Today, with public support for unions at its highest level since the 1950s, unions certainly have the financial wherewithal to embark on far more ambitious organizing campaigns than they have in many decades. The most recent Department of Labor report documents that unions have $42 billion in financial assets—most of it liquid—and just $6.4 billion in debt. As former New York Times labor reporter Steve Greenhouse and I jointly wrote in 2022, labor’s reluctance to seize this moment of union popularity stands in pathetic contrast to the huge organizing initiatives that a number of unions undertook in the 1930s, when they successfully unionized a good 40 percent of America’s private-sector workforce outside the anti-union South. Even if Trump, Musk & Co. gut what’s left of the NLRB, unions still can organize and strike. Indeed, it was the strike wave of 1934 that compelled Congress to enact the National Labor Relations Act in 1935. (If the act is struck down wholesale, that would also sweep away the 1947 Taft-Hartley amendments that banned sympathy strikes, closed shops, and other aggressive tactics.)
As the Red for Ed teacher strikes of 2018 illustrated, what gives such efforts political clout is public support. Those red-state teachers made common cause with the parents of students in their states, who clearly understood their children would benefit from more school funding and higher teacher pay scales. It was these examples of what has come to be called “Bargaining for the Common Good” that compelled Republican legislators in red states to grant the teachers’ demands.
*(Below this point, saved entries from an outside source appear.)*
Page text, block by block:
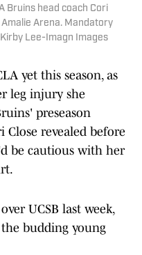
Bruins head coach Cori
Arena. Mandatory
Lee-Imagn Images
yet this season, as
leg injury she
preseason
Close revealed before
be cautious with her
over UCSB last week,
the budding young
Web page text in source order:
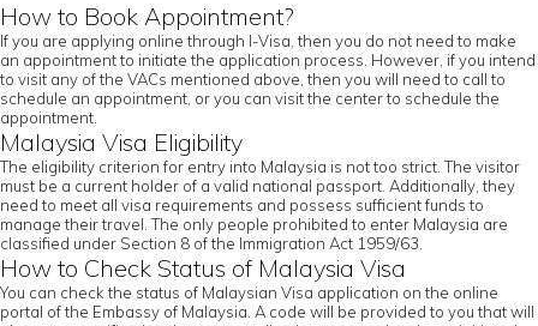
How to Book Appointment?
If you are applying online through I-Visa, then you do not need to make
an appointment to initiate the application process. However, if you intend
to visit any of the VACs mentioned above, then you will need to call to
schedule an appointment, or you can visit the center to schedule the
appointment.
Malaysia Visa Eligibility
The eligibility criterion for entry into Malaysia is not too strict. The visitor
must be a current holder of a valid national passport. Additionally, they
need to meet all visa requirements and possess sufficient funds to
manage their travel. The only people prohibited to enter Malaysia are
classified under Section 8 of the Immigration Act 1959/63.
How to Check Status of Malaysia Visa
You can check the status of Malaysian Visa application on the online
portal of the Embassy of Malaysia. A code will be provided to you that will
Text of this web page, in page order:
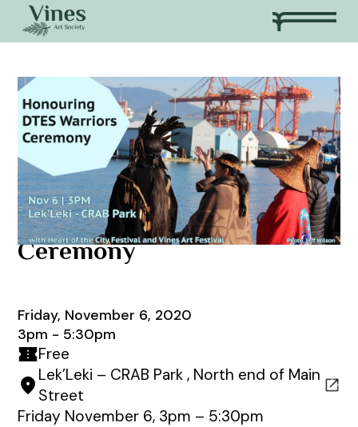
Honouring DTES Warriors
Ceremony
Friday, November 6, 2020
3pm - 5:30pm
Free
Lek’Leki – CRAB Park , North end of Main
Street
Friday November 6, 3pm – 5:30pm
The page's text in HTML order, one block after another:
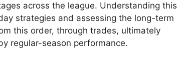
across the league. Understanding this
strategies and assessing the long-term
this order, through trades, ultimately
regular-season performance.
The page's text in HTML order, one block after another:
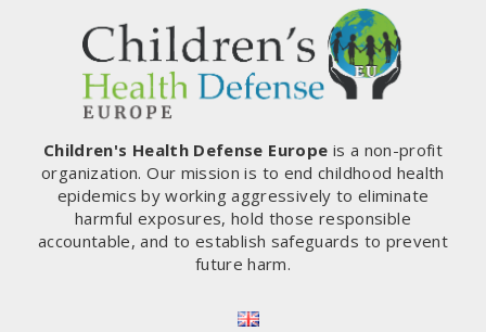
Children's Health Defense Europe is a non-profit
organization. Our mission is to end childhood health
epidemics by working aggressively to eliminate
harmful exposures, hold those responsible
accountable, and to establish safeguards to prevent
future harm.
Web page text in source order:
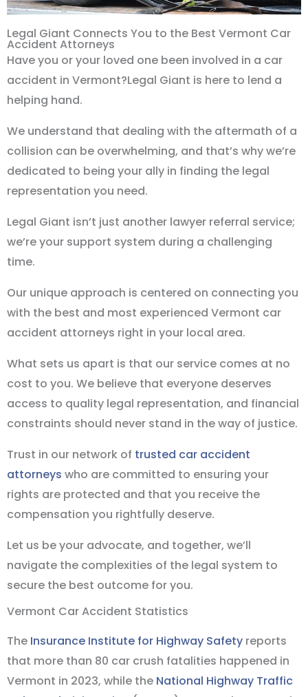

Bargaining for the Common Good now rates a chapter or two in various unions’ playbooks. A number of labor advocates released a report last week that better positioned unions to address the single greatest factor in the unaffordability of life’s essentials. The report, “Investing for the Common Good: How Workers’ Pensions Can Help Solve the Housing Crisis,” put forth a number of ways that a share of these immense storehouses of capital can be invested in new housing without compromising their fiduciary responsibilities, while employing many thousands of unionized construction workers. It enumerated a number of currently existing ways that such investments can be made, including large cities’ issuance of taxable municipal bonds for housing in which pension funds can invest. It also proposed the establishment of a cooperative asset manager serving such pension funds who could set the appropriate fiduciary standards for large-scale investments in affordable housing. Blue states and cities can help lay the groundwork for such initiatives—and it’s in blue states and cities, of course, where the lack of affordable housing is most acute.
In the past couple of years, many blue states and cities have also moved to enhance worker rights, though their ability to enact such policies can be preempted by federal law—the NLRA. Since 2023, ten such states have banned “captive audience” meetings—workplace meetings in which employers subject their workers to anti-union rants in the midst of organizing campaigns, which their workers are required to attend. Failure to attend can lead to demotion or even firing—hence the “captive” designation. Coercing attendance, those ten states decreed, violates workers’ rights to avoid speech that isn’t connected to the performance of their jobs.
If the courts and the Trump administration do indeed destroy the NLRB, they may thereby also create a space in which previously preempted states can try to preserve some basic worker rights. Abolishing a referee doesn’t mean class conflict will disappear; far from it. The states and the streets will still be there.